Learning to Code no longer good advice - bryanrasmussen
https://www.linkedin.com/pulse/learning-code-yields-diminishing-returns-douglas-rushkoff
======
dino-neil
I agree with a lot of things this article says, displacing labour, short term
'money-saving' projects reducing the health of our economy etc...

But the idea that we will have 'too many' techies is absurb. At least in the
UK, kids coming out of school have no idea how this IT stuff works. It's just
a magical iPad to them.

The world is becoming increasingly focused on technology, and the general
public has no idea how any of it _actually_ works. I'm not talking about
transistors and 1's and 0's. I'm talking about databases, text editors and
command lines.

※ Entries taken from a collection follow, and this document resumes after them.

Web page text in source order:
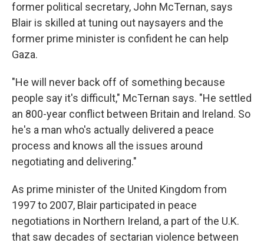
former political secretary, John McTernan, says
Blair is skilled at tuning out naysayers and the
former prime minister is confident he can help
Gaza.
"He will never back off of something because
people say it's difficult," McTernan says. "He settled
an 800-year conflict between Britain and Ireland. So
he's a man who's actually delivered a peace
process and knows all the issues around
negotiating and delivering."
As prime minister of the United Kingdom from
1997 to 2007, Blair participated in peace
negotiations in Northern Ireland, a part of the U.K.
that saw decades of sectarian violence between
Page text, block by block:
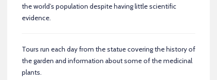
the world’s population despite having little scientific
evidence.
Tours run each day from the statue covering the history of
the garden and information about some of the medicinal
plants.
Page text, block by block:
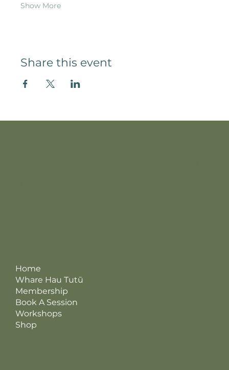
Show More
Share this event
Home
Whare Hau Tutū
Membership
Book A Session
Workshops
Shop
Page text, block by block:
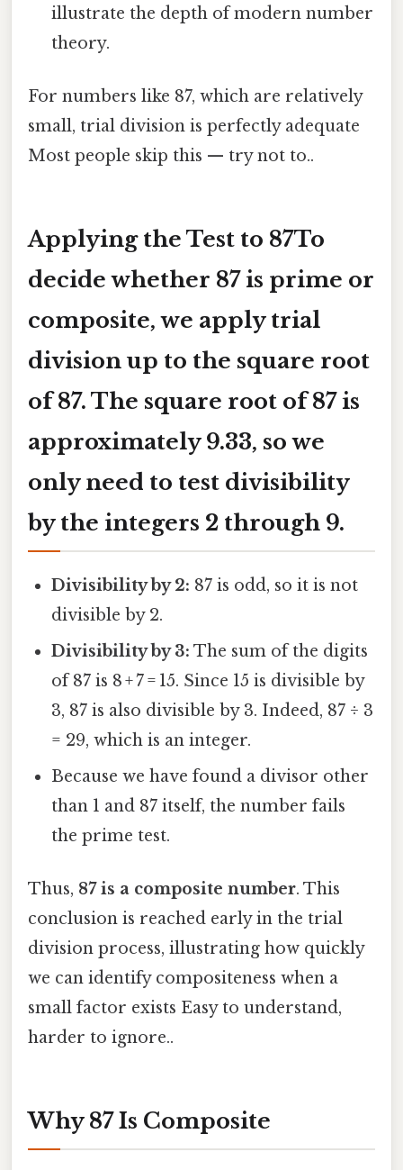
illustrate the depth of modern number
theory.
For numbers like 87, which are relatively
small, trial division is perfectly adequate
Most people skip this — try not to..
Applying the Test to 87To
decide whether 87 is prime or
composite, we apply trial
division up to the square root
of 87. The square root of 87 is
approximately 9.33, so we
only need to test divisibility
by the integers 2 through 9.
Divisibility by 2: 87 is odd, so it is not
divisible by 2.
Divisibility by 3: The sum of the digits
of 87 is 8 + 7 = 15. Since 15 is divisible by
3, 87 is also divisible by 3. Indeed, 87 ÷ 3
= 29, which is an integer.
Because we have found a divisor other
than 1 and 87 itself, the number fails
the prime test.
Thus, 87 is a composite number. This
conclusion is reached early in the trial
division process, illustrating how quickly
we can identify compositeness when a
small factor exists Easy to understand,
harder to ignore..
Why 87 Is Composite
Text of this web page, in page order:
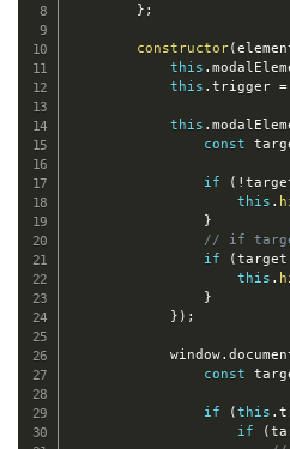
} ;
constructor(
this .
this . trigger =
this .
const
if ( !
this .
}
// if
if
(target
this .
}
} ) ;
            window
.
const
if (this .
if
(

How are the youth of today supposed to gain exposure to this
stuff, when installing a program means typing in the name and and clicking
'Get' in the App Store?

Stuff like Minecraft helps, but the desktop PC is no longer something that
families tend to have lying around. My 7 year old niece can use her iPhone,
but if I put her in front of a keyboard, she would be clueless.

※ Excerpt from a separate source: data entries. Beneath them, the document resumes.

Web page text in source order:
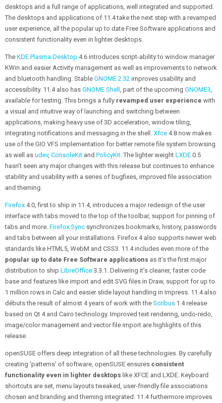
desktops and a full range of applications, well integrated and supported.
The desktops and applications of 11.4 take the next step with a revamped
user experience, all the popular up to date Free Software applications and
consistent functionality even in lighter desktops.
The KDE Plasma Desktop 4.6 introduces script-ability to window manager
KWin and easier Activity management as well as improvements to network
and bluetooth handling. Stable GNOME 2.32 improves usability and
accessibility. 11.4 also has GNOME Shell , part of the upcoming GNOME3
available for testing. This brings a fully revamped user experience with
a visual and intuitive way of launching and switching between
applications, making heavy use of 3D acceleration, window tiling,
integrating notifications and messaging in the shell. Xfce 4.8 now makes
use of the GIO VFS implementation for better remote file system browsing
as well as udev, ConsoleKit and PolicyKit . The lighter weight LXDE 0.5
hasn’t seen any major changes with this release but continues to enhance
stability and usability with a series of bugfixes, improved file association
and theming.
Firefox 4.0, first to ship in 11.4, introduces a major redesign of the user
interface with tabs moved to the top of the toolbar, support for pinning of
tabs and more. Firefox Sync synchronizes bookmarks, history, passwords
and tabs between all your installations. Firefox 4 also supports newer web
standards like HTML5, WebM and CSS3. 11.4 includes even more of the
popular up to date Free Software applications as it’s the first major
distribution to ship LibreOffice 3.3.1. Delivering it’s cleaner, faster code
base and features like import and edit SVG files in Draw, support for up to
1 million rows in Calc and easier slide layout handling in Impress. 11.4 also
débuts the result of almost 4 years of work with the Scribus 1.4 release
based on Qt 4 and Cairo technology. Improved text rendering, undo-redo,
image/color management and vector file import are highlights of this
release.
openSUSE offers deep integration of all these technologies. By carefully
creating ‘patterns’ of software, openSUSE ensures consistent
functionality even in lighter desktops like XFCE and LXDE. Keyboard
shortcuts are set, menu layouts tweaked, user-friendly file associations
chosen and branding and theming integrated. 11.4 furthermore improves
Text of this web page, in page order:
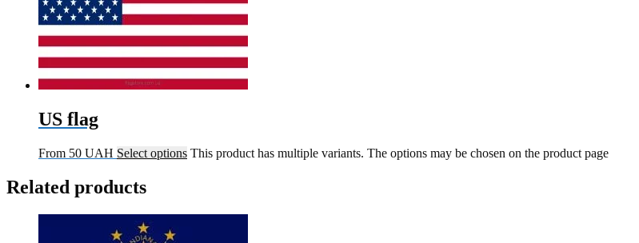
US flag
From 50 UAH Select options This product has multiple variants. The options may be chosen on the product page
Related products
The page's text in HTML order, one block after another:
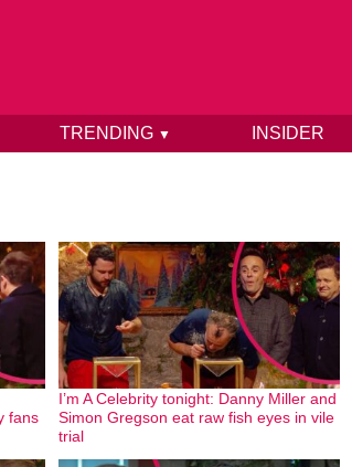
TRENDING ▼ INSIDER
fans
I’m A Celebrity tonight: Danny Miller and
Simon Gregson eat raw fish eyes in vile
trial
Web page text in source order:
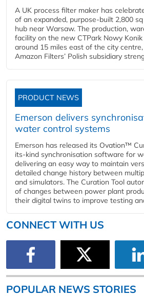
A UK process filter maker has
of an expanded, purpose-built 2,800
hub near Warsaw. The production,
facility on the new CTPark Nowy
around 15 miles east of the city
Amazon Filters’ Polish subsidiary
PRODUCT NEWS
Emerson delivers
water control systems
Emerson has released its Ovation™
its-kind synchronisation software for
delivering an easy way to maintain
detailed change history between
and simulators. The Curation Tool
of changes between power plant
their digital twins to improve testing
CONNECT WITH US
POPULAR NEWS STORIES
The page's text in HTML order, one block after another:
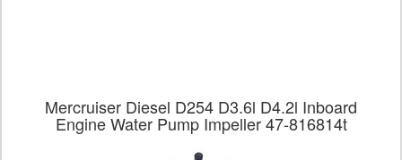
Mercruiser Diesel D254 D3.6l D4.2l Inboard
Engine Water Pump Impeller 47-816814t
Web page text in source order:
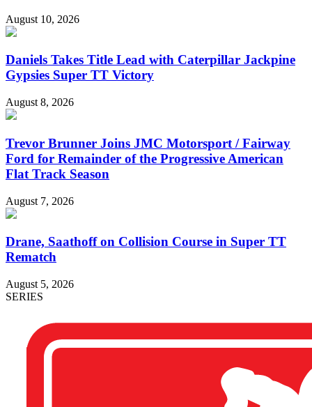
August 10, 2026
Daniels Takes Title Lead with Caterpillar Jackpine
Gypsies Super TT Victory
August 8, 2026
Trevor Brunner Joins JMC Motorsport / Fairway
Ford for Remainder of the Progressive American
Flat Track Season
August 7, 2026
Drane, Saathoff on Collision Course in Super TT
Rematch
August 5, 2026
SERIES

Maybe tools will evolve, but people will still have to make the tools.

------
supercoder
Yep, general programmers are the blue collar workers of this generation.

It's important to understand the technology but just programming alone is not
enough of a valuable skill to separate someone.

------
protomok
The author lists 3 reasons (2 are essentially the same argument) why ""learn
to code" is looking like bad advice."...I disagree with all of them...

> CODING CAN’T SAVE YOU

The author essentially states that coding will increasingly be outsourced and
so don't bother. But this logic assumes that the size of the market is
static...in fact it is not.

Literally every industry right now is already or on the verge of being
dramatically changed by technology. Even traditional companies IKEA to
McDonalds are turning themselves into tech companies, and all of these
companies need coders. Regarding "learning code is hard"...yes...it is. But it
is immensely rewarding and provides a very in demand skill set.

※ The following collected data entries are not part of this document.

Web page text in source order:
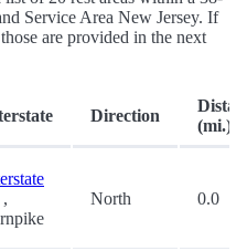
Service Area New Jersey. If
are provided in the next
Direction
(mi.)
,
North 0.0
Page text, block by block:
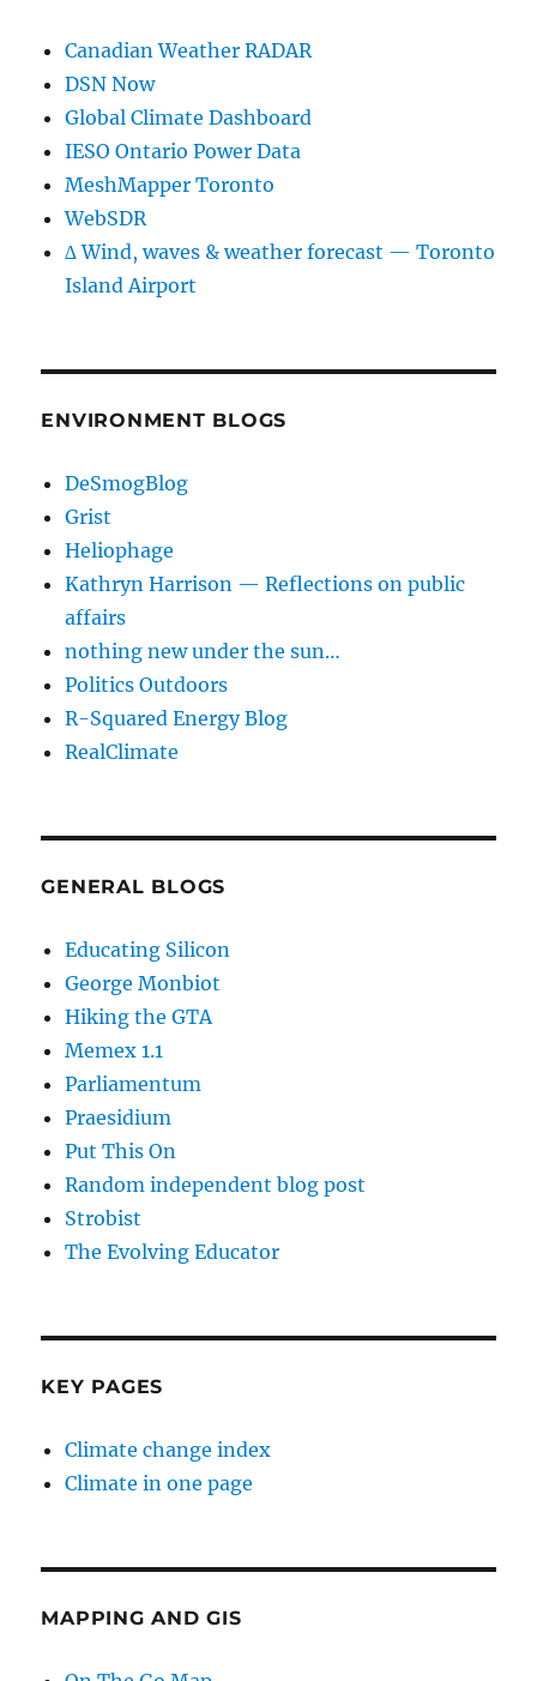
Canadian Weather RADAR
DSN Now
Global Climate Dashboard
IESO Ontario Power Data
MeshMapper Toronto
WebSDR
∆ Wind, waves & weather forecast — Toronto
Island Airport
ENVIRONMENT BLOGS
DeSmogBlog
Grist
Heliophage
Kathryn Harrison — Reflections on public
affairs
nothing new under the sun…
Politics Outdoors
R-Squared Energy Blog
RealClimate
GENERAL BLOGS
Educating Silicon
George Monbiot
Hiking the GTA
Memex 1.1
Parliamentum
Praesidium
Put This On
Random independent blog post
Strobist
The Evolving Educator
KEY PAGES
Climate change index
Climate in one page
MAPPING AND GIS
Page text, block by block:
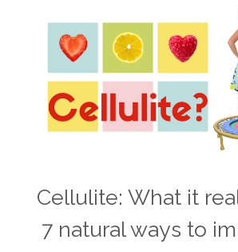
Cellulite: What it
7 natural ways to
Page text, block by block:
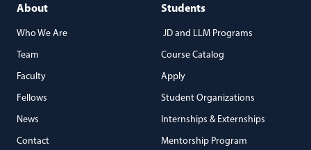
About
Who We Are
Team
Faculty
Fellows
News
Contact
Students
JD and LLM Programs
Course Catalog
Apply
Student Organizations
Internships & Externships
Mentorship Program
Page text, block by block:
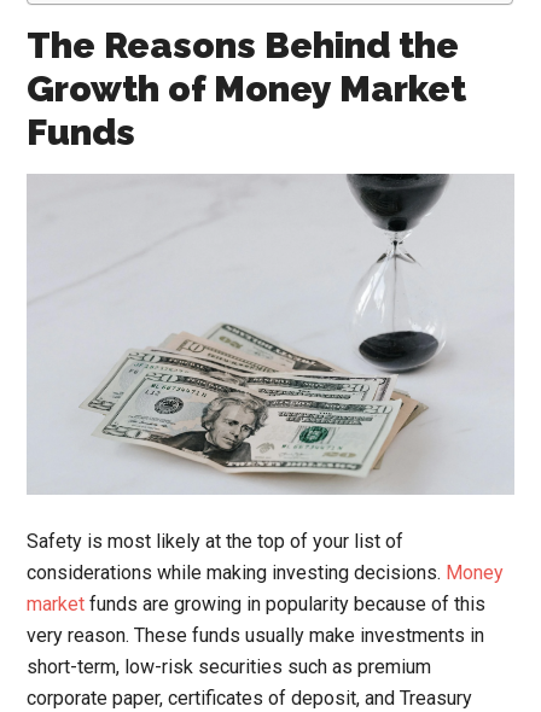
The Reasons Behind the
Growth of Money Market
Funds
Safety is most likely at the top of your list of
considerations while making investing decisions. Money
market funds are growing in popularity because of this
very reason. These funds usually make investments in
short-term, low-risk securities such as premium
corporate paper, certificates of deposit, and Treasury
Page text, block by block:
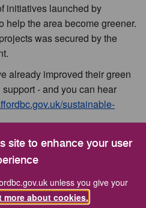
site to enhance your user
unless you give your
more about cookies.
initiatives launched by
help the area become greener.
was secured by the
already improved their green
- and you can hear
sustainable-
Member for Climate
said the feedback from those
the grants sent a
implementing more
good for business.
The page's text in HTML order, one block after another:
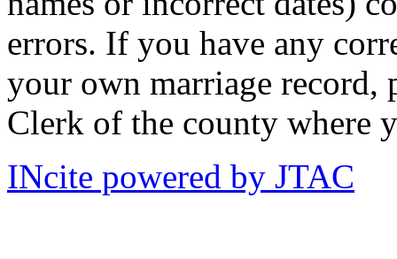
errors. If you have any
your own marriage record,
Clerk of the county where
INcite powered by JTAC
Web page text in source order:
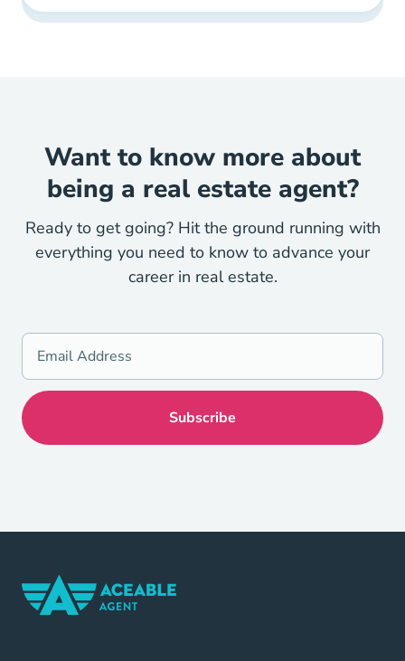
Want to know more about
being a real estate agent?
Ready to get going? Hit the ground running with
everything you need to know to advance your
career in real estate.

> TRAINING OUR ROBO-REPLACEMENTS

> HIGH-TECH UNEMPLOYMENT

I'm not disputing that automation will trigger widespread job losses but an
individual is still far better to be the robo training worker than the person
being replaced by a robot. If learning to code is such bad advise what
alternative does he propose for the individual? Deny the fact that high tech
is disrupting traditional industries?

My two cents.

------
untog
An immediate thought here is that learning _data_ may be better than learning
code. When I was just starting out I was an "admin assistant" at various
companies - I lost track of the number of poorly structured Excel spreadsheets
I found that contained all of the data required, but in a format that made
them utterly impossible to parse programatically.

Not that people shouldn't learn to code if they can. But learn to use Excel,
and when you should turn that spreadsheet into a database. You don't need to
learn a new programming language for that, just some broad concepts.

------
brador
Learn to create things that provide value to the world and can make you money.

Code is one of them. There are others. Carpentry, art, product design...

------
retrogradeorbit
The link sends me to the linkedin login page.